More about Joshua Escobar

Over the past couple of years, Escobar has worked to grow the Creative Writing program. He co-founded with Emma Trelles the student-run magazine Open Fruit. Under his directorship, a number of celebrated artists have visited campus including Juan Felipe Herrera, Carmen Giménez, Saidiya Hartman, Edwidge Danticat, Susan Straight. He collaborates with the Atkinson Gallery, Santa Barbara Museum of Art, and Greywolf Press on an artist residency, events on campus and in the community. Last year with Kim Monda, Abby Pasley, and Chris Brown, he launched the English Peer Tutoring and Mentoring Project, which combined "emotional" support with in-person drop-in writing support in the Learning Resources Center. Escobar has also worked to reimagine and inspire students in English after statewide legislation removed all barriers to college-level composition. This effort included organizing a Latinx/e Heritage Month reading series, and professional development sessions with university professors, performing artists, and practicing writers through the RISE Initiative. He is working with Darin Gerrard and Michelle Detorrie to launch the Multimodal Lab this fall. As the Director of MET, the English Department's equity program, he is also starting a One Book program featuring UCSB sociologist and former advisor to the Obama Administration Dr. Victor Rios. 

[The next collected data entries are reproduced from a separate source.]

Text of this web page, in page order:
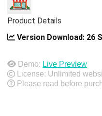
Product Details
Version Download: 26
Demo: Live Preview
License: Unlimited
Please read before
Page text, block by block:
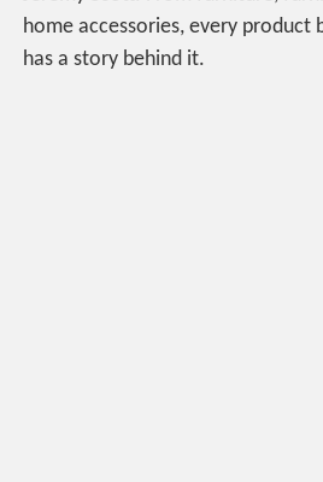
home accessories, every product
has a story behind it.
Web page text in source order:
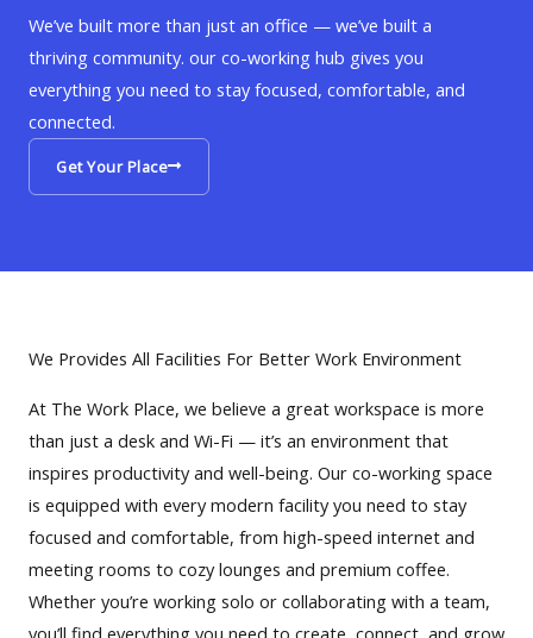
We’ve built more than just an office — we’ve built a
thriving community. our co-working hub gives you
everything you need to stay focused, comfortable, and
connected.
Get Your Place
We Provides All Facilities For Better Work Environment
At The Work Place, we believe a great workspace is more
than just a desk and Wi-Fi — it’s an environment that
inspires productivity and well-being. Our co-working space
is equipped with every modern facility you need to stay
focused and comfortable, from high-speed internet and
meeting rooms to cozy lounges and premium coffee.
Whether you’re working solo or collaborating with a team,
you’ll find everything you need to create, connect, and grow
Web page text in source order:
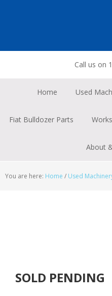
Call us on
Home Used
Fiat Bulldozer Parts
About
You are here: Home / Used
SOLD PENDING
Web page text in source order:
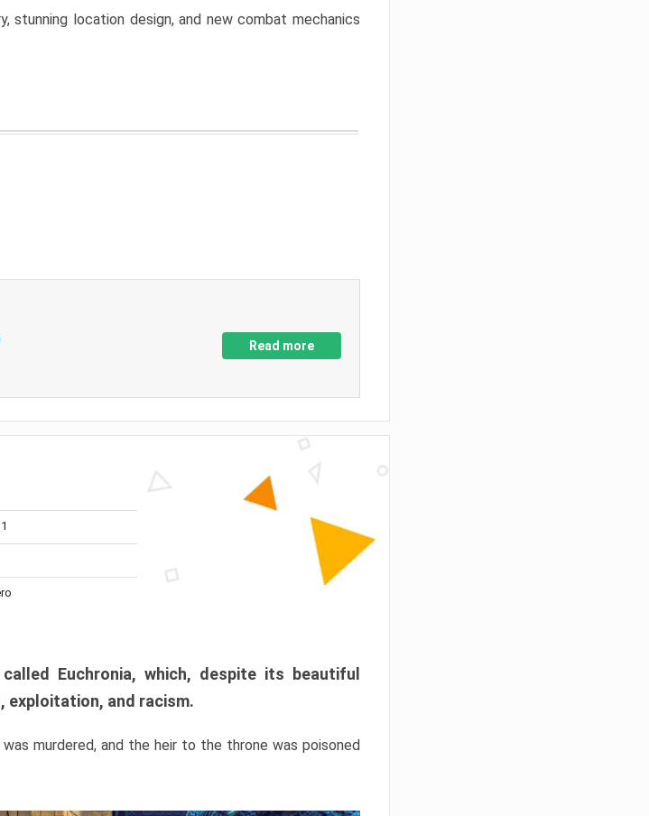
stunning location design, and new combat mechanics
Read more
Euchronia, which, despite its beautiful
exploitation, and racism.
murdered, and the heir to the throne was poisoned
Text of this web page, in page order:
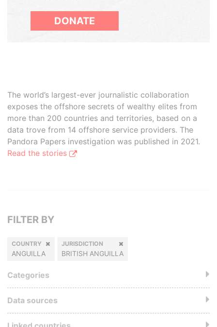
DONATE
The world’s largest-ever journalistic collaboration
exposes the offshore secrets of wealthy elites from
more than 200 countries and territories, based on a
data trove from 14 offshore service providers. The
Pandora Papers investigation was published in 2021.
Read the stories
FILTER BY
COUNTRY
ANGUILLA
JURISDICTION
BRITISH ANGUILLA
Categories
Data sources
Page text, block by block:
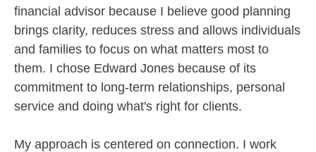
financial advisor because I believe good planning
brings clarity, reduces stress and allows individuals
and families to focus on what matters most to
them. I chose Edward Jones because of its
commitment to long-term relationships, personal
service and doing what's right for clients.
My approach is centered on connection. I work
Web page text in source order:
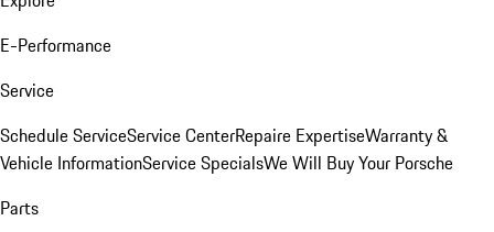
E-Performance
Service
Schedule ServiceService CenterRepaire ExpertiseWarranty &
Vehicle InformationService SpecialsWe Will Buy Your Porsche
Parts
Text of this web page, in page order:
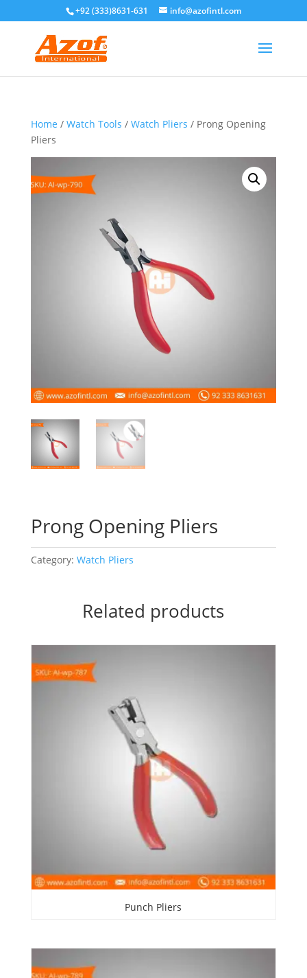
+92 (333)8631-631 info@azofintl.com
Home / Watch Tools / Watch Pliers / Prong Opening
Pliers
Prong Opening Pliers
Category: Watch Pliers
Related products
Punch Pliers
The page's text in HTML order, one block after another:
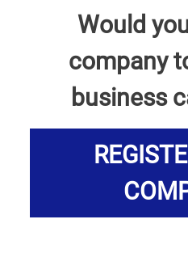
Would
company
business
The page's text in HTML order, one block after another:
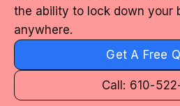
the ability to lock down your
anywhere.
Get A Free
Call: 610-
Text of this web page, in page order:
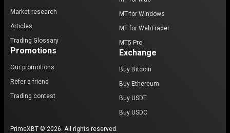
Market research
Articles
Trading Glossary
Promotions
Our promotions
Refer a friend
Trading contest
MT for Windows
MT for WebTrader
MT5 Pro
Exchange
Buy Bitcoin
Buy Ethereum
Buy USDT
Buy USDC
PrimeXBT © 2026. All rights reserved.
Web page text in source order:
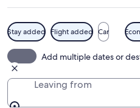
Stay added Flight added Car
Add multiple dates or
Leaving from
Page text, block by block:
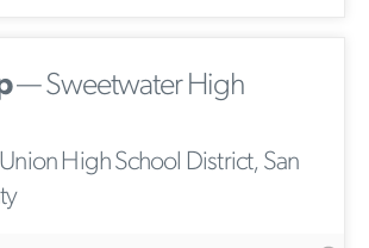
— Sweetwater High
High School District, San
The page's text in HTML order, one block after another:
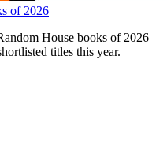
of 2026
House books of 2026
titles this year.
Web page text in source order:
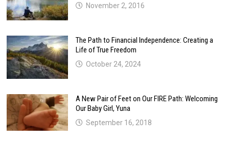
November 2, 2016
The Path to Financial Independence: Creating a
Life of True Freedom
October 24, 2024
A New Pair of Feet on Our FIRE Path: Welcoming
Our Baby Girl, Yuna
September 16, 2018
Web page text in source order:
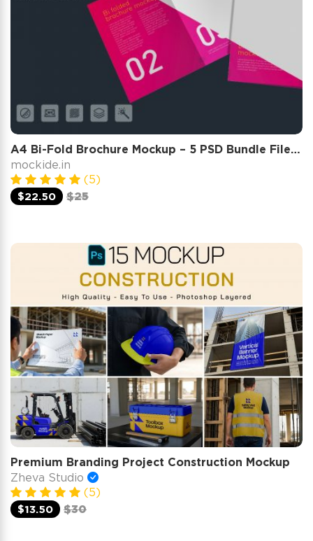
A4 Bi-Fold Brochure Mockup – 5 PSD Bundle Files, Folded Flyer & Print Branding Mockup
mockide.in
(5)
$22.50
$25
Premium Branding Project Construction Mockup
Zheva Studio
(5)
$13.50
$30
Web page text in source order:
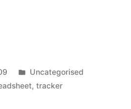
Posted
in
Uncategorised
, tracker
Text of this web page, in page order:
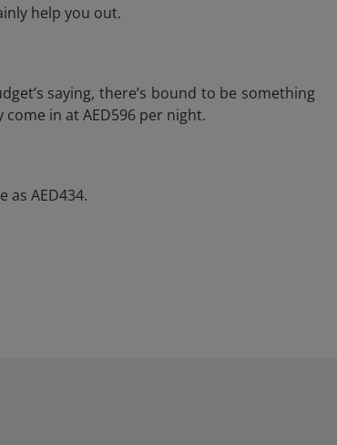
help you out.
saying, there’s bound to be something
in at AED596 per night.
AED434.
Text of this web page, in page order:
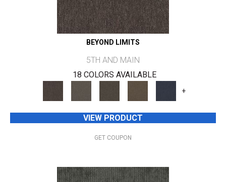
BEYOND LIMITS
5TH AND MAIN
18 COLORS AVAILABLE
+
VIEW PRODUCT
GET COUPON

In addition to teaching at Santa Barbara City College, Escobar is at work on the novel Demons of Eminence as the recipient of the inaugural Bo Huston prize, which was founded to honor Bo who died of AIDS at the age of 34. Bareback Nightfall, his first book, was a finalist for the 2020 California Book Award in poetry. He is the author of the chapbooks xxox fm and Caljforkya Voltage. He was a 2020 Shandaken: Storm King fellow and his zine Orange Mercury appeared in the exhibit "Publishing Against the Grain" organized by Independent Curators International. He graduated from the Milton Avery Graduate School of the Arts at Bard College and the Graduate School of Journalism at the University of California at Berkeley. The poet Leila Ortiz describes his work as "out of context and close to the heart."